[Extracted records]

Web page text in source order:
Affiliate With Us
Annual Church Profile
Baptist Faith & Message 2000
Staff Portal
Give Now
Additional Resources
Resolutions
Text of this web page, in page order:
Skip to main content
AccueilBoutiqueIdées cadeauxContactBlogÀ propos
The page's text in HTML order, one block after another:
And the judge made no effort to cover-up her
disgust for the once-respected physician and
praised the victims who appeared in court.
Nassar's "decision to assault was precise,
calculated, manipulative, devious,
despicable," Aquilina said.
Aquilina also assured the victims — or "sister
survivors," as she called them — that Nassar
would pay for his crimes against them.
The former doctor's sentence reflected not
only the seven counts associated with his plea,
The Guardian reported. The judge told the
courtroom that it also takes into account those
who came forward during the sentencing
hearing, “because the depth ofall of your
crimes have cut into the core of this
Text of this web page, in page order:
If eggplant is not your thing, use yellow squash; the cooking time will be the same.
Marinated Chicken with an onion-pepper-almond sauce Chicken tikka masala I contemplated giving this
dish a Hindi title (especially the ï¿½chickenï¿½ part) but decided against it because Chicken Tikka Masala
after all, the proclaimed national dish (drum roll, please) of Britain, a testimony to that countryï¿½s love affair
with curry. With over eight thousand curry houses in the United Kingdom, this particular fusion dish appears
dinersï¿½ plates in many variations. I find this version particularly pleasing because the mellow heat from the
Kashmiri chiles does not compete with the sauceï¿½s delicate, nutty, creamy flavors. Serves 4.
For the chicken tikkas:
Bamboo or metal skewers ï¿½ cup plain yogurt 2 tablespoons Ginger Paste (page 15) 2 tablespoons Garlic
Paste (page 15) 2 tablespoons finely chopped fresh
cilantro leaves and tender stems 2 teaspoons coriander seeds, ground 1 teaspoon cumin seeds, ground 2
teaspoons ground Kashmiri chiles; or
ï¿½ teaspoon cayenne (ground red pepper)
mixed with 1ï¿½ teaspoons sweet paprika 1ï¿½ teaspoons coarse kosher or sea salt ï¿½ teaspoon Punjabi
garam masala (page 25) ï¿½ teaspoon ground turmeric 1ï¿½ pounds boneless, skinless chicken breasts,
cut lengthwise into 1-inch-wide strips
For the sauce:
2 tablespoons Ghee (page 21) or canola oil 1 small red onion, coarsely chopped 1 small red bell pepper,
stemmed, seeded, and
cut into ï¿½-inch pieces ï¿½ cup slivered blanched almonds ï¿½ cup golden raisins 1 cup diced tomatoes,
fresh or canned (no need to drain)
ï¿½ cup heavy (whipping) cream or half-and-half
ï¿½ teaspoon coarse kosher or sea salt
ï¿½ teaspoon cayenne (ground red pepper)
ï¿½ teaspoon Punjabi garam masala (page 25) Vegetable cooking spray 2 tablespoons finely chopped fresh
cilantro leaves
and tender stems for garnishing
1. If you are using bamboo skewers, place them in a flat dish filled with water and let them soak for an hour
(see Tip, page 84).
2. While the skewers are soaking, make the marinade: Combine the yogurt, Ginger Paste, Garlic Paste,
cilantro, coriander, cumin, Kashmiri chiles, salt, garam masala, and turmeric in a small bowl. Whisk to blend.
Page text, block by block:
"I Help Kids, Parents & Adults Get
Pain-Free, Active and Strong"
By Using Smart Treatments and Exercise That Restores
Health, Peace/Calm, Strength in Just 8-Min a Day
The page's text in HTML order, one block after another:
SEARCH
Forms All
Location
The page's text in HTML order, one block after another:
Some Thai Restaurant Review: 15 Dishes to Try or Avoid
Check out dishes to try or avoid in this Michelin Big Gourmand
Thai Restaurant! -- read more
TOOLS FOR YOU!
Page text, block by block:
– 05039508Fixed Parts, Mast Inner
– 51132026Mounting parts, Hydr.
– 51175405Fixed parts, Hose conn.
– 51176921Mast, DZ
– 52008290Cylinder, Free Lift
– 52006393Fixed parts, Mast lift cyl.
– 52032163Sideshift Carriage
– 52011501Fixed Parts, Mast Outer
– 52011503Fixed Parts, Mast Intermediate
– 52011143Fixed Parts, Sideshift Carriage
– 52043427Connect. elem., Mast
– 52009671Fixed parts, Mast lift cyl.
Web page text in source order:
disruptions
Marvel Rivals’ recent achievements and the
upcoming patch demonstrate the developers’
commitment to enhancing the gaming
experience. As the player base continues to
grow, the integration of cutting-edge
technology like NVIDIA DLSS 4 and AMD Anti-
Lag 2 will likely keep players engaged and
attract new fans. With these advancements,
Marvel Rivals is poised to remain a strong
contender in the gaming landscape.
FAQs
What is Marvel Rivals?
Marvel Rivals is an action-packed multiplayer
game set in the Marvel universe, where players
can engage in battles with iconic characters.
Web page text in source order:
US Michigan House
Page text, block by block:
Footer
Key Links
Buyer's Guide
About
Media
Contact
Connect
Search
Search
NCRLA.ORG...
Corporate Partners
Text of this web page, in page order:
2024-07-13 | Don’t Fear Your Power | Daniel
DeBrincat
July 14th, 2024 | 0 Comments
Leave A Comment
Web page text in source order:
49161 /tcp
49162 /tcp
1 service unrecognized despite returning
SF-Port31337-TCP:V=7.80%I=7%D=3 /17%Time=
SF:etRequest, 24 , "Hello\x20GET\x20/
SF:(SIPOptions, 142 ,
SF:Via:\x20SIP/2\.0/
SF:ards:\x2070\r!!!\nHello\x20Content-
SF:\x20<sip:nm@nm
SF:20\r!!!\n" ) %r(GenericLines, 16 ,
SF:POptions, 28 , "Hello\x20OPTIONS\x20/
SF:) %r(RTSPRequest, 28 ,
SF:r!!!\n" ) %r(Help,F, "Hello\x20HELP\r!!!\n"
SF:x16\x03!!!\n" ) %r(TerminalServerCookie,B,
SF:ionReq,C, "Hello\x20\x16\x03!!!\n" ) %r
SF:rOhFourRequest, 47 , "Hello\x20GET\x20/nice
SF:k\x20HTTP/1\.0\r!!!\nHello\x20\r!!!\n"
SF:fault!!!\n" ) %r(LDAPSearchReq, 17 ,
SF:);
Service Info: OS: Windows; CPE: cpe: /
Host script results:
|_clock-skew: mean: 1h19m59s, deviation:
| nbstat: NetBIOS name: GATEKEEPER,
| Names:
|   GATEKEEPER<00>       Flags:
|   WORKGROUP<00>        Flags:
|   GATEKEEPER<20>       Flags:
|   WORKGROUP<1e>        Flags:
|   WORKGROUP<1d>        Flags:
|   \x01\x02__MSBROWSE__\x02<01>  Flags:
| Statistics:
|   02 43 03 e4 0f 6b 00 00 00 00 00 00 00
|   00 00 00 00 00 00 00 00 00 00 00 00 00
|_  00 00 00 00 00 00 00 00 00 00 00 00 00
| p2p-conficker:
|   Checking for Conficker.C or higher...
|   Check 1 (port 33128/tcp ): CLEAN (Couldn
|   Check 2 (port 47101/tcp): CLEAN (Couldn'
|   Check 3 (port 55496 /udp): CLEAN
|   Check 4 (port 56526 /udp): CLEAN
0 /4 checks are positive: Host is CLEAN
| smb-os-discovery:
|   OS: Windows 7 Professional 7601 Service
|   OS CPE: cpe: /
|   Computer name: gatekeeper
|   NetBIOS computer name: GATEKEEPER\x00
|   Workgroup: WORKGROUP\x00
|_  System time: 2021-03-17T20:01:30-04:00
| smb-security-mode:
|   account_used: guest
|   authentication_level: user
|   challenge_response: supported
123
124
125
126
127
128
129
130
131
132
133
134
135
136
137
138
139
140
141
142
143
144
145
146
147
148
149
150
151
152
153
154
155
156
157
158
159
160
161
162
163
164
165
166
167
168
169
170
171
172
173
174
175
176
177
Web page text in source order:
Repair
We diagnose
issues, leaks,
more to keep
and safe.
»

> _TASK STATEMENT_
Return word for word the lines above from the line with "stemmed, seeded, and" to the line with "2. While the", including both and leaving out all others.

> _SOLUTION TO THE PROBLEM_
stemmed, seeded, and
cut into ï¿½-inch pieces ï¿½ cup slivered blanched almonds ï¿½ cup golden raisins 1 cup diced tomatoes,
fresh or canned (no need to drain)
ï¿½ cup heavy (whipping) cream or half-and-half
ï¿½ teaspoon coarse kosher or sea salt
ï¿½ teaspoon cayenne (ground red pepper)
ï¿½ teaspoon Punjabi garam masala (page 25) Vegetable cooking spray 2 tablespoons finely chopped fresh
cilantro leaves
and tender stems for garnishing
1. If you are using bamboo skewers, place them in a flat dish filled with water and let them soak for an hour
(see Tip, page 84).
2. While the skewers are soaking, make the marinade: Combine the yogurt, Ginger Paste, Garlic Paste,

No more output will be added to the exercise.